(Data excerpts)
_ _ _ _ _ _ _
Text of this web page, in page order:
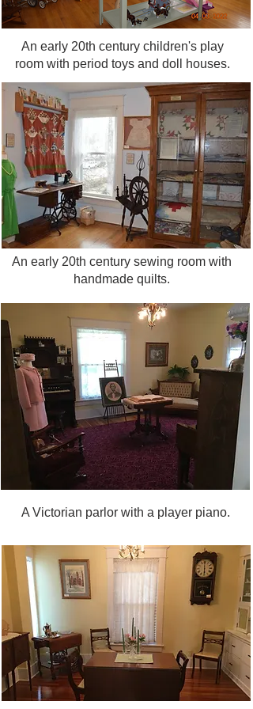
your reservation!
An early 20th century children's play
room with period toys and doll houses.
An early 20th century sewing room with
handmade quilts.
A Victorian parlor with a player piano.
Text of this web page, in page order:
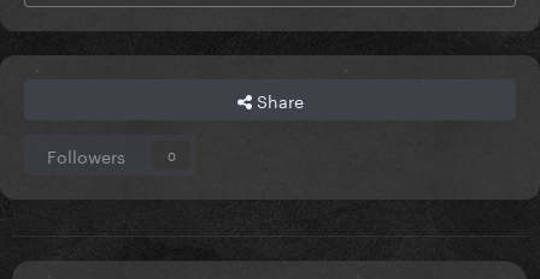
_ _ _ _ _ _ _
Your answer must consist of the entries, unchanged, with no pictures in it.

Text of this web page, in page order:
your reservation!
An early 20th century children's play
room with period toys and doll houses.
An early 20th century sewing room with
handmade quilts.
A Victorian parlor with a player piano.
Text of this web page, in page order:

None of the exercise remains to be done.